» **YOUR OBJECTIVE**:
Go through the listing and copy each line with the string "think".

» **DATA PROVIDED**:
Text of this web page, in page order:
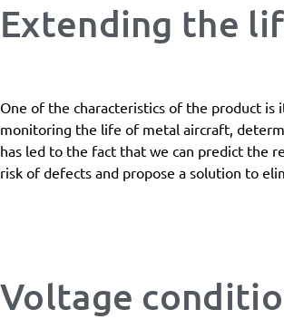
Extending the
One of the characteristics of the product is
monitoring the life of metal aircraft,
has led to the fact that we can predict the
risk of defects and propose a solution to
Voltage
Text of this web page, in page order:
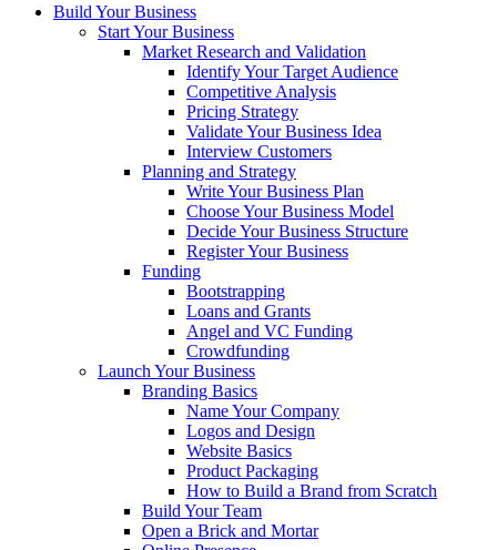
Build Your Business
Start Your Business
Market Research and Validation
Identify Your Target Audience
Competitive Analysis
Pricing Strategy
Validate Your Business Idea
Interview Customers
Planning and Strategy
Write Your Business Plan
Choose Your Business Model
Decide Your Business Structure
Register Your Business
Funding
Bootstrapping
Loans and Grants
Angel and VC Funding
Crowdfunding
Launch Your Business
Branding Basics
Name Your Company
Logos and Design
Website Basics
Product Packaging
How to Build a Brand from Scratch
Build Your Team
Open a Brick and Mortar
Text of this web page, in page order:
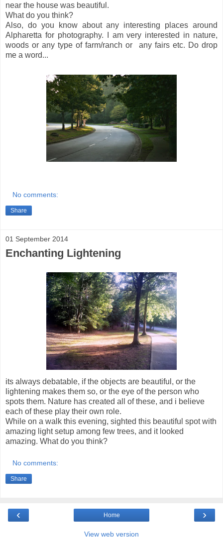
near the house was beautiful.
What do you think?
Also, do you know about any interesting places around
Alpharetta for photography. I am very interested in nature,
woods or any type of farm/ranch or any fairs etc. Do drop
me a word...
No comments:
Share
01 September 2014
Enchanting Lightening
its always debatable, if the objects are beautiful, or the
lightening makes them so, or the eye of the person who
spots them. Nature has created all of these, and i believe
each of these play their own role.
While on a walk this evening, sighted this beautiful spot with
amazing light setup among few trees, and it looked
amazing. What do you think?
No comments:
Share
‹ ›
Home
View web version
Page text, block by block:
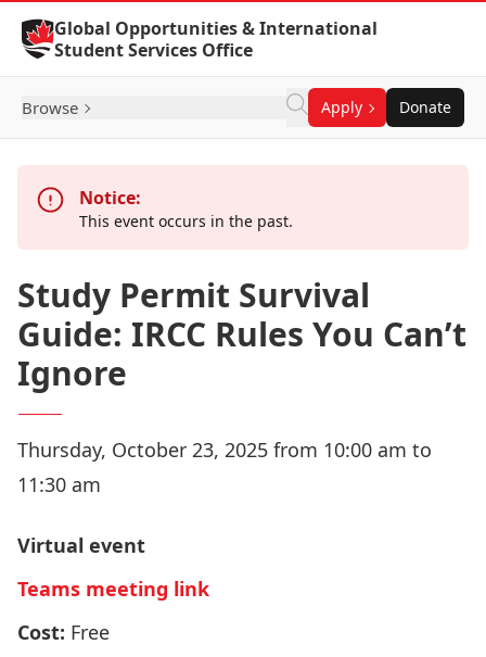
Skip to Content
Global Opportunities & International
Student Services Office
Browse Apply Donate
Notice:
This event occurs in the past.
Study Permit Survival
Guide: IRCC Rules You Can’t
Ignore
Thursday, October 23, 2025 from 10:00 am to
11:30 am
Virtual event
Teams meeting link
Cost: Free
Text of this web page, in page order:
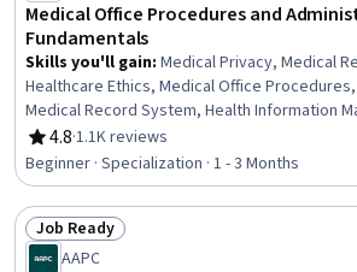
Medical Office Procedures and
Fundamentals
Skills you'll gain: Medical Privacy, Medical
Healthcare Ethics, Medical Office
Medical Record System, Health Information
and Medical Records, Conflict Management,
Information Management, Patient
Insurance Portability And Accountability Act
Compliance, Electronic Medical Record,
Coordination, Cultural Responsiveness,
Competence, Patient Registration, Medical
4.8
Rating, 4.8 out of 5 stars
·1.1K reviews
Beginner · Specialization · 1 - 3 Months
Status: Job Ready
Job Ready
AAPC
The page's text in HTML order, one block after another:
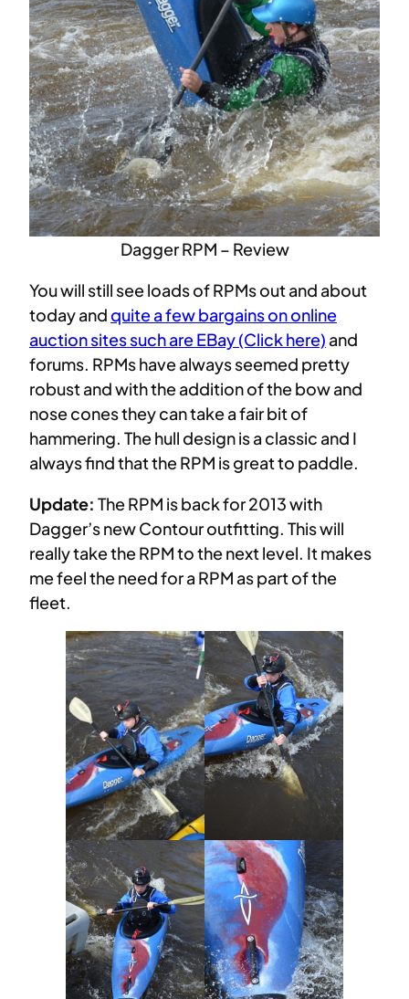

» **EXERCISE SOLUTION**:
What do you think?
amazing. What do you think?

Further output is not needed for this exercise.